At oh:dark:30 yesterday one of my search heads took a dirt nap. 1 in a 4 member cluster.
Thread - ReplicationDataReceiverThread: about to throw a ThreadException: pthread_create: Resource temporarily unavailable
I'm still looking into what to do with that (limits look good, 16 CPU, 32 GB server).
However, more concerning is that this server crash caused a whole mess of scheduled jobs to be missed. There is no record of them in any _internal nor _audit logs. They just completely, silently, were skipped.
7.0.4
EDIT: Per the first response below, yes it was the captain. I still wouldn't expect it to lose scheduled events however. Maybe I was too optimistic.
Hi,
Is this search head the "captain"? If not, then scheduled searches on the dead member will be carried out by other member or captain itself. Since, you lost only 1 in a 4 member cluster, scheduled searches should not be affected. HTH!
Per docs,
Role of the captain
The captain is a cluster member and in that capacity it performs the search activities typical of any cluster member, servicing both ad hoc and scheduled searches. If necessary, you can limit the captain's search activities so that it performs only ad hoc searches and not scheduled searches. See Configure the captain to run ad hoc searches only.

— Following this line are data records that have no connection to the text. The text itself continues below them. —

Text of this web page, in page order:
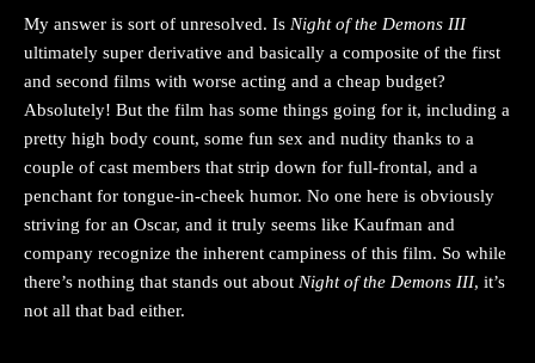
My answer is sort of unresolved. Is Night of the Demons III
ultimately super derivative and basically a composite of the first
and second films with worse acting and a cheap budget?
Absolutely! But the film has some things going for it, including a
pretty high body count, some fun sex and nudity thanks to a
couple of cast members that strip down for full-frontal, and a
penchant for tongue-in-cheek humor. No one here is obviously
striving for an Oscar, and it truly seems like Kaufman and
company recognize the inherent campiness of this film. So while
there’s nothing that stands out about Night of the Demons III, it’s
not all that bad either.
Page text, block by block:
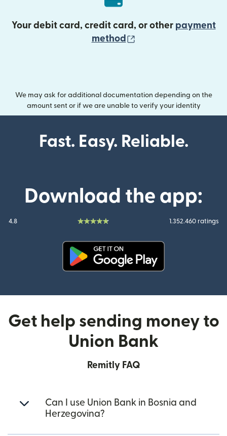
Your debit card, credit card, or other payment
method
We may ask for additional documentation depending on the
amount sent or if we are unable to verify your identity
Fast. Easy. Reliable.
Download the app:
4.8 1.352.460 ratings
Get help sending money to
Union Bank
Remitly FAQ
Can I use Union Bank in Bosnia and
Herzegovina?
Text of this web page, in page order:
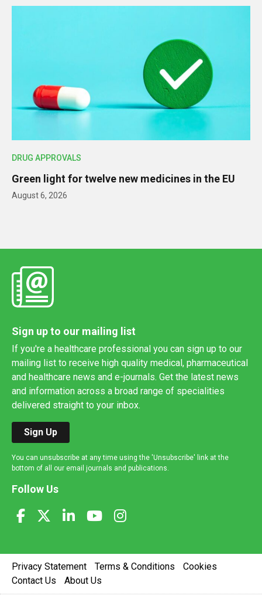
DRUG APPROVALS
Green light for twelve new medicines in the EU
August 6, 2026
Sign up to our mailing list
If you're a healthcare professional you can sign up to our
mailing list to receive high quality medical, pharmaceutical
and healthcare news and e-journals. Get the latest news
and information across a broad range of specialities
delivered straight to your inbox.
Sign Up
You can unsubscribe at any time using the 'Unsubscribe' link at the
bottom of all our email journals and publications.
Follow Us
Privacy Statement Terms & Conditions
Cookies
Contact Us
About Us
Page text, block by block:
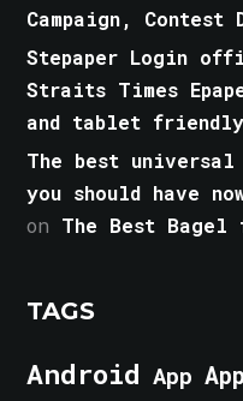
Campaign,
Stepaper Login
Straits Times
and tablet friendly
The best
you should have
on The Best Bagel
TAGS
Android App
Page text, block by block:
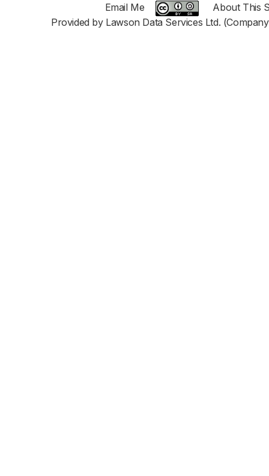
Email Me
About This
Provided by Lawson Data Services Ltd.
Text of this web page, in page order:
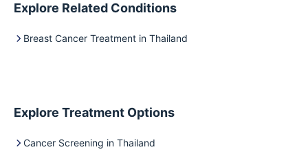
Explore Related Conditions
Breast Cancer Treatment in Thailand
Explore Treatment Options
Cancer Screening in Thailand
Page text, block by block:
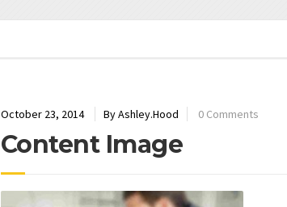
October 23, 2014 By Ashley.Hood 0 Comments
Content Image
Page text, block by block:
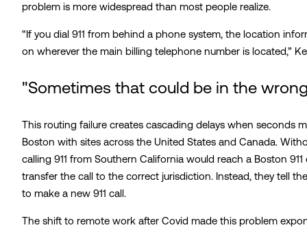
problem is more widespread than most people realize.
“If you dial 911 from behind a phone system, the location
on wherever the main billing telephone number is located,”
"Sometimes that could be in the
This routing failure creates cascading delays when seconds
Boston with sites across the United States and Canada.
calling 911 from Southern California would reach a Boston
transfer the call to the correct jurisdiction. Instead, they tell
to make a new 911 call.
The shift to remote work after Covid made this problem
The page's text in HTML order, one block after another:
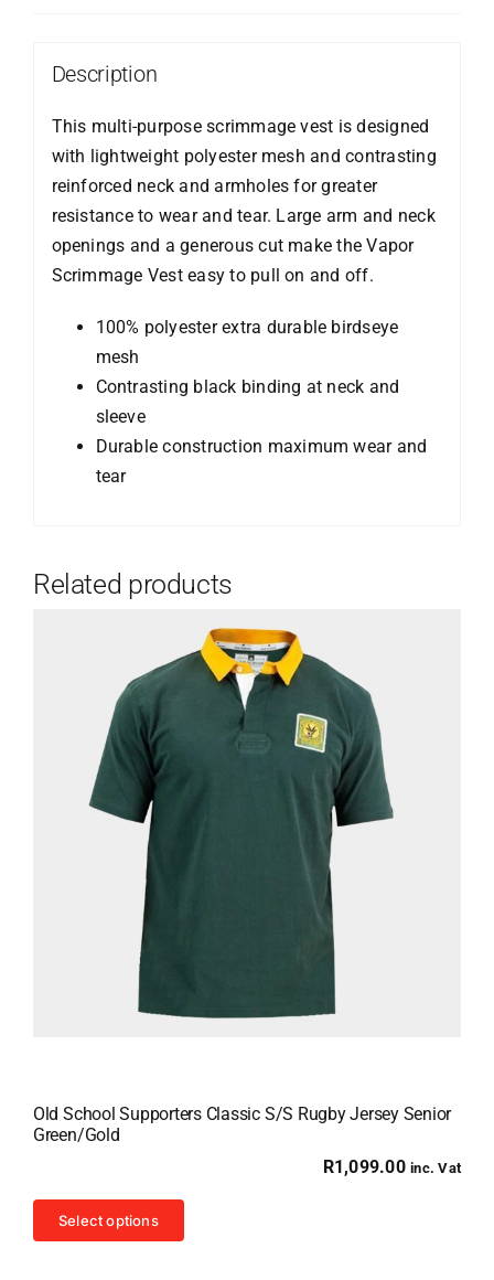
Description
This multi-purpose scrimmage vest is designed
with lightweight polyester mesh and contrasting
reinforced neck and armholes for greater
resistance to wear and tear. Large arm and neck
openings and a generous cut make the Vapor
Scrimmage Vest easy to pull on and off.
100% polyester extra durable birdseye
mesh
Contrasting black binding at neck and
sleeve
Durable construction maximum wear and
tear
Related products
Old School Supporters Classic S/S Rugby Jersey Senior
Green/Gold
R1,099.00 inc. Vat
Select options
product
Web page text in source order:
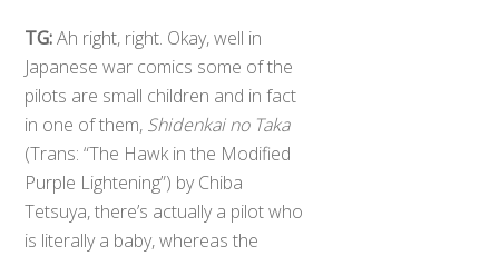
TG:Ah right, right. Okay, well in
Japanese war comics some of the
pilots are small children and in fact
in one of them, Shidenkai no Taka
(Trans: “The Hawk in the Modified
Purple Lightening”) by Chiba
Tetsuya, there’s actually a pilot who
is literally a baby, whereas the
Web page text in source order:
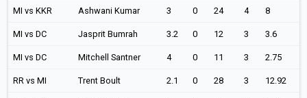
MI vs KKR Ashwani Kumar 3 0 24 4 8
MI vs DC Jasprit Bumrah 3.2 0 12 3 3.6
MI vs DC Mitchell Santner 4 0 11 3 2.75
RR vs MI Trent Boult 2.1 0 28 3 12.92
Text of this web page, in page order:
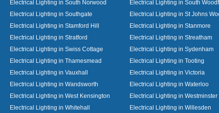
Electrical Lighting in South Norwood
Electrical Lighting in South
Electrical Lighting in Southgate
Electrical Lighting in St Johns
Electrical Lighting in Stamford Hill
Electrical Lighting in Stanmore
Electrical Lighting in Stratford
Electrical Lighting in Streatham
Electrical Lighting in Swiss Cottage
Electrical Lighting in Sydenham
Electrical Lighting in Thamesmead
Electrical Lighting in Tooting
Electrical Lighting in Vauxhall
Electrical Lighting in Victoria
Electrical Lighting in Wandsworth
Electrical Lighting in Waterloo
Electrical Lighting in West Kensington
Electrical Lighting in Westminster
Electrical Lighting in Whitehall
Electrical Lighting in Willesden
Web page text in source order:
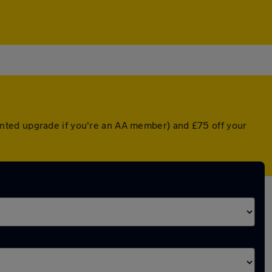
upgrade if you're an AA member) and £75 off your
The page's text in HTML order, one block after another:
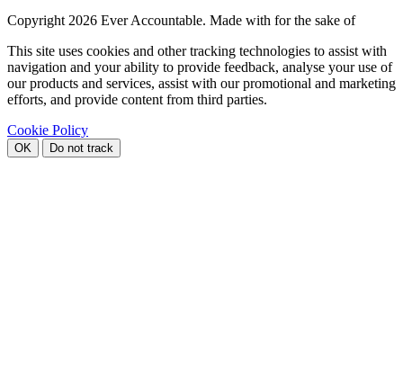
Copyright 2026 Ever Accountable. Made with for the sake of
This site uses cookies and other tracking technologies to assist with
navigation and your ability to provide feedback, analyse your use of
our products and services, assist with our promotional and marketing
efforts, and provide content from third parties.
Cookie Policy
OK Do not track
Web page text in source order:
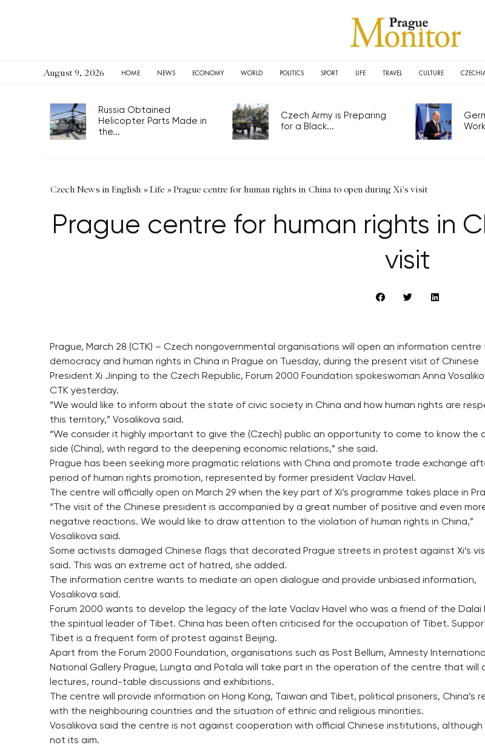
August 9, 2026 HOME NEWS ECONOMY WORLD POLITICS SPORT LIFE TRAVEL CULTURE
Russia Obtained
Helicopter Parts Made in
the...
Czech Army is Preparing
for a Black...
Czech News in English »Life »Prague centre for human rights in China to open during Xi's visit
Prague centre for human rights in
visit
Prague, March 28 (CTK) – Czech nongovernmental organisations will open an information centre
democracy and human rights in China in Prague on Tuesday, during the present visit of Chinese
President Xi Jinping to the Czech Republic, Forum 2000 Foundation spokeswoman Anna
CTK yesterday.
“We would like to inform about the state of civic society in China and how human rights are
this territory,” Vosalikova said.
“We consider it highly important to give the (Czech) public an opportunity to come to know the
side (China), with regard to the deepening economic relations,” she said.
Prague has been seeking more pragmatic relations with China and promote trade exchange
period of human rights promotion, represented by former president Vaclav Havel.
The centre will officially open on March 29 when the key part of Xi’s programme takes place in
“The visit of the Chinese president is accompanied by a great number of positive and even
negative reactions. We would like to draw attention to the violation of human rights in China,”
Vosalikova said.
Some activists damaged Chinese flags that decorated Prague streets in protest against Xi’s
said. This was an extreme act of hatred, she added.
The information centre wants to mediate an open dialogue and provide unbiased information,
Vosalikova said.
Forum 2000 wants to develop the legacy of the late Vaclav Havel who was a friend of the Dalai
the spiritual leader of Tibet. China has been often criticised for the occupation of Tibet.
Tibet is a frequent form of protest against Beijing.
Apart from the Forum 2000 Foundation, organisations such as Post Bellum, Amnesty
National Gallery Prague, Lungta and Potala will take part in the operation of the centre that will
lectures, round-table discussions and exhibitions.
The centre will provide information on Hong Kong, Taiwan and Tibet, political prisoners, China’s
with the neighbouring countries and the situation of ethnic and religious minorities.
Vosalikova said the centre is not against cooperation with official Chinese institutions, although
not its aim.

The captain also coordinates activities among all cluster members. Its responsibilities include:
Scheduling jobs. It assigns jobs to members, including itself, based on relative current loads.
Coordinating alerts and alert suppressions across the cluster. The captain tracks each alert but the member running an initiating search fires it.

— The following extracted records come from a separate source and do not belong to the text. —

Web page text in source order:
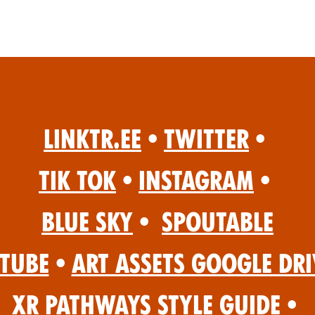
Linktr.ee • Twitter •
Tik Tok • Instagram •
Blue Sky • Spoutable
• Art Assets Google
XR Pathways Style Guide •
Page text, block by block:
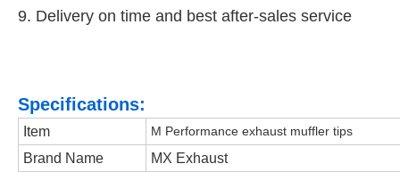
9. Delivery on time and best after-sales service
Specifications:
Item M Performance exhaust muffler tips
Brand Name
MX Exhaust
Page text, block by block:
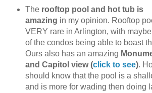
Therooftop pool and hot tub is
amazing in my opinion. Rooftop
VERY rare in Arlington, with
of the condos being able to boast
Ours also has an amazing
and Capitol view (click to see).
should know that the pool is a
and is more for wading then doing
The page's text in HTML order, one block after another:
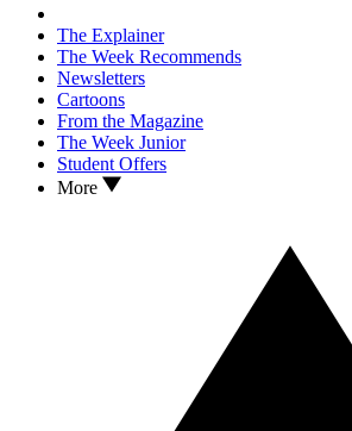
The Explainer
The Week Recommends
Newsletters
Cartoons
From the Magazine
The Week Junior
Student Offers
More
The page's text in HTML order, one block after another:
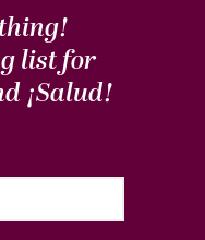
list for
¡Salud!
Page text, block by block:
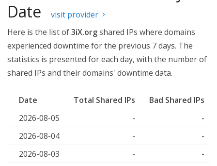
Date
visit provider
Here is the list of3iX.orgshared IPs where domains
experienced downtime for the previous 7 days. The
statistics is presented for each day, with the number of
shared IPs and their domains' downtime data.
Date Total Shared IPs
Bad Shared IPs
2026-08-05
-
-
2026-08-04
-
-
2026-08-03
-
-
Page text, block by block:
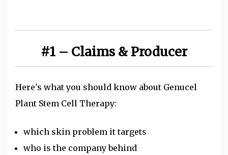
#1 – Claims & Producer
Here's what you should know about Genucel
Plant Stem Cell Therapy:
which skin problem it targets
who is the company behind
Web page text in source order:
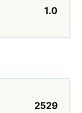
1.0
2529
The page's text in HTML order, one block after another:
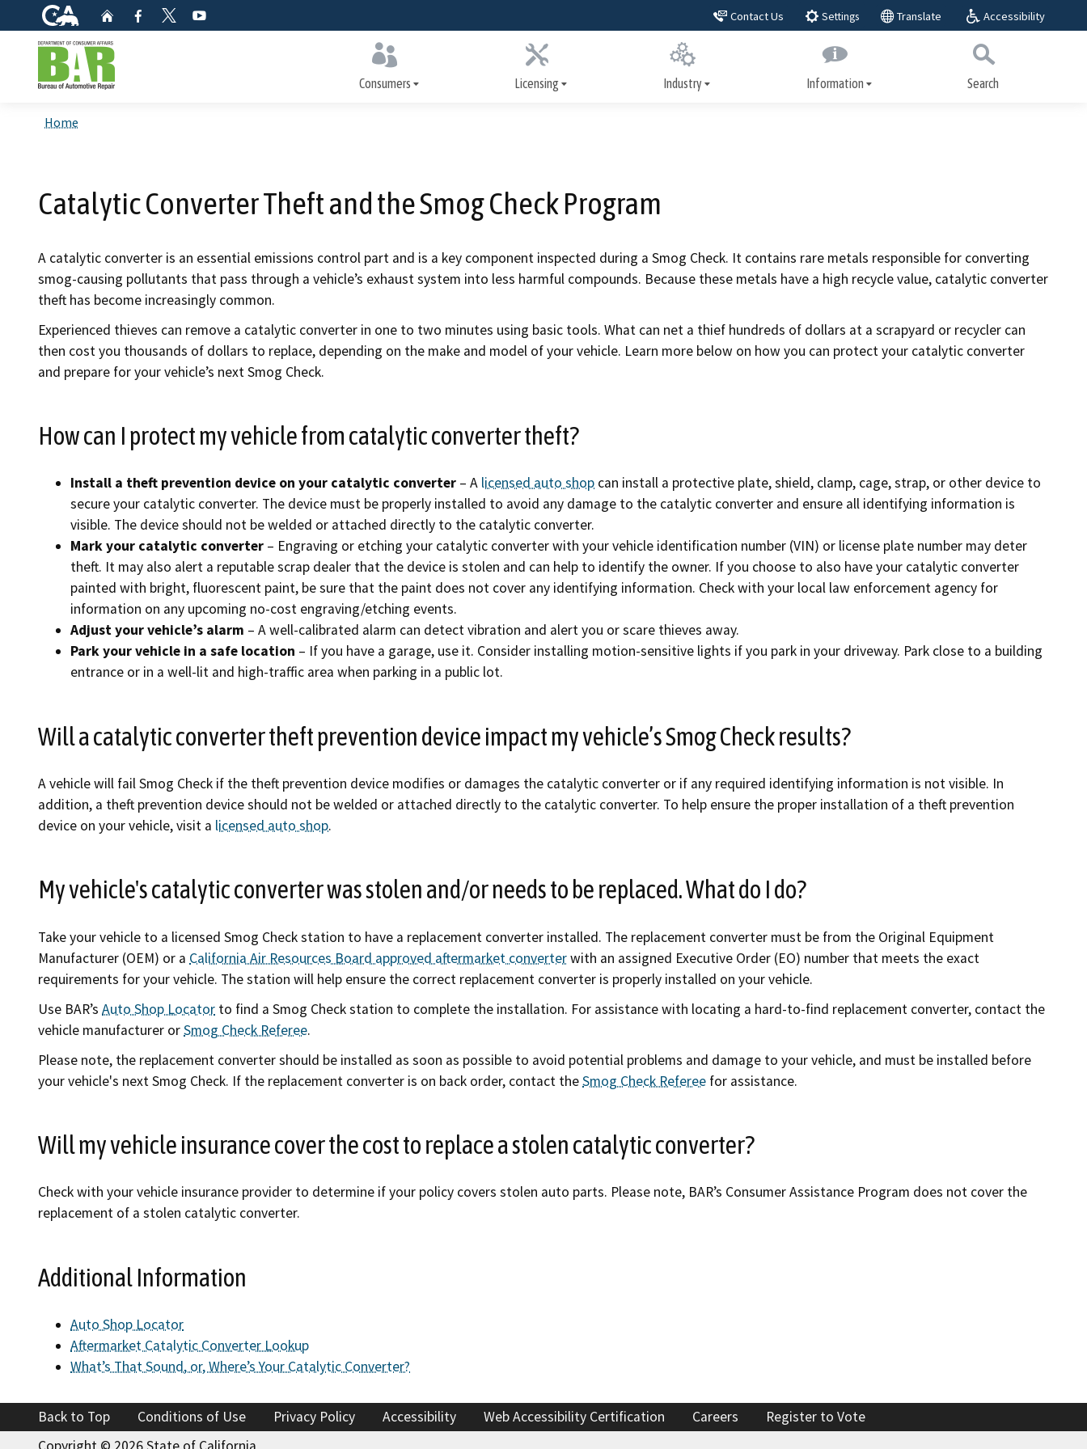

Tru, it was the captain (verified with index=_internal sourcetype=splunkd shc_captain instance_roles log_level=INFO
), but that's still pretty concerning. One of the benefits of clustering is resiliency. If a server goes down and we (effectively) lose data, I'd say it's failing the resiliency test. I guess I'll need to put together a search that shows which scheduled events were silently punted.
Yes. As soon as captain goes down, remaining members should start the election process. New captain should get votes from members in order to win the election. Run below searches to get some more intel.

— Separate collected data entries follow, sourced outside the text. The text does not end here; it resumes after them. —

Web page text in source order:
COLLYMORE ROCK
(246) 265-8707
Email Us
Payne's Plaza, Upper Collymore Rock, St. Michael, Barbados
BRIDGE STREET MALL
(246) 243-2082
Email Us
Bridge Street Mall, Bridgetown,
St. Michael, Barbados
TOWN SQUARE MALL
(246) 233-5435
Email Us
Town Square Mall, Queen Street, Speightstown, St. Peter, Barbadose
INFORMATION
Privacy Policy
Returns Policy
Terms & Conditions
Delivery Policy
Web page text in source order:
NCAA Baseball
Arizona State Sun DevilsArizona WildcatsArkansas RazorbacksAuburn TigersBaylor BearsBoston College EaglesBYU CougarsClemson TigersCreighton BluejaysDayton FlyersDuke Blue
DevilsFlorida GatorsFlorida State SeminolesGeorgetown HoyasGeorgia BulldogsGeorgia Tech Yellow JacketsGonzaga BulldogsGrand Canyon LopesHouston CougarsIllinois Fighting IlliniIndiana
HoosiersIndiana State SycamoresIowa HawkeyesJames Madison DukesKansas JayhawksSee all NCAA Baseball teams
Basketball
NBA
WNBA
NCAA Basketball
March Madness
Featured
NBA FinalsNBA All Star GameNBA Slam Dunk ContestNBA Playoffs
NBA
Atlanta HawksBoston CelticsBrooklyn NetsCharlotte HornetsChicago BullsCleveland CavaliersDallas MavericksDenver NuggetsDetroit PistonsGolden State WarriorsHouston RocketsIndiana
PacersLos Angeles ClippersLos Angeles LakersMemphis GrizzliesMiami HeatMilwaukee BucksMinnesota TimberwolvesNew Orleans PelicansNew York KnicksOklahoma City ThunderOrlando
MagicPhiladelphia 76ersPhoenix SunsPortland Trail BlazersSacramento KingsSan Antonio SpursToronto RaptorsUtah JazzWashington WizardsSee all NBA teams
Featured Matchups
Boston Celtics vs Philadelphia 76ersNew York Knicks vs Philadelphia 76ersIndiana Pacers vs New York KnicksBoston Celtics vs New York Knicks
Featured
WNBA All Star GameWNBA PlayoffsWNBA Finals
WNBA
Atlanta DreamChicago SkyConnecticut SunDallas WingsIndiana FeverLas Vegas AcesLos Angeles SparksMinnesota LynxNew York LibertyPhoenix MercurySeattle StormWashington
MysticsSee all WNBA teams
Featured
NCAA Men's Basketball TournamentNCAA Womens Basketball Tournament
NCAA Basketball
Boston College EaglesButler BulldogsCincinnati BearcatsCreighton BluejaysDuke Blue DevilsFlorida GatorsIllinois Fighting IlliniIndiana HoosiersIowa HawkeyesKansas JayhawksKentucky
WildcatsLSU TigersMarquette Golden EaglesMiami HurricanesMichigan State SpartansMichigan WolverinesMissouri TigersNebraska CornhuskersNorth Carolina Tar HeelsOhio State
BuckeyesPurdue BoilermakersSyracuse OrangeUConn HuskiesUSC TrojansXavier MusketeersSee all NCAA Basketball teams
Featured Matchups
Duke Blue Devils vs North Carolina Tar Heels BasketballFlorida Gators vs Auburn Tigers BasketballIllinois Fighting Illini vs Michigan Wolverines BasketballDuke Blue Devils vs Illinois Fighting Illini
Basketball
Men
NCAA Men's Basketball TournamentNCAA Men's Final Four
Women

I would say start your investigation from the former captain. Look at $SPLUNK_HOME/var/log/splunk/splunkd_stderr.log
to see why splunk crashed.
To see if voting process has initiated and completed, run: index=_internal sourcetype=splunkd SHCRaftConsensus *vote*
If you come across the below message in the results of above query, then start investigating on the server which did not vote (this generally happens when there is a corrupted raft file on the search head).
10-21-2018 04:16:32.558 -0400 INFO SHCRaftConsensus - requestVote done to http://SH:8089 was not OK. Will backoff for certain time
To see if any member has corrupted raft state: index=_internal sourcetype=splunkd ERROR SHCRaftConsensus corrupted
Output of above query:
10-21-2018 03:27:13.711 -0400 ERROR SHCRaftConsensus - failed appendEntriesRequest err: uri=http://SH:8089/services/shcluster/member/consensus/pseudoid/raft_append_entries?output_mode=json, error=500 - \n In handler 'shclustermemberconsensus': Search head clustering: Search head cluster member has a corrupted raft state. to http://SH:8089
Negative, Goatrider. The corrupted search didn't hit. I knew the SHC was the scheduler, but I also thought there was some recovery in place for when the captain died unexpectedly. To a) drop dozens of searches on the floor, and b) provide no indication of this ... hurts. A lot.
SH3 (SHC) went down at 5:58-ish due to reboot (NOC monkey). Raft vote completed and landed on a de-preferred member, SH8 at 5:59:32. By 6:00:25, captaincy had moved to a preferred captain, SH2. When SH3 returned at about 6:00:00, it had bad limits, which caused the error above (pthread) and it died at about 6:30am.
At 6:00:25, cluster had a captain (SH2), which should help taking care of scheduled jobs.
Can you run below search to get details of skipped search, (from an accepted answer😞
index="_internal" sourcetype="scheduler"
| eval scheduled=strftime(scheduled_time, "%Y-%m-%d %H:%M:%S")
| stats values(scheduled) as scheduled
values(savedsearch_name) as search_name
values(status) as status
values(reason) as reason
values(run_time) as run_time
values(dm_node) as dm_node
values(sid) as sid
by _time,savedsearch_name | sort -scheduled
| table scheduled, search_name, status, reason, run_time
Bueno search. But i've been down that road and there were only 4 listed skipped or delegated_remote_error. Sadly the Big Deal(tm) searches that were skipped are not in the scheduler log, skipped, error, or otherwise.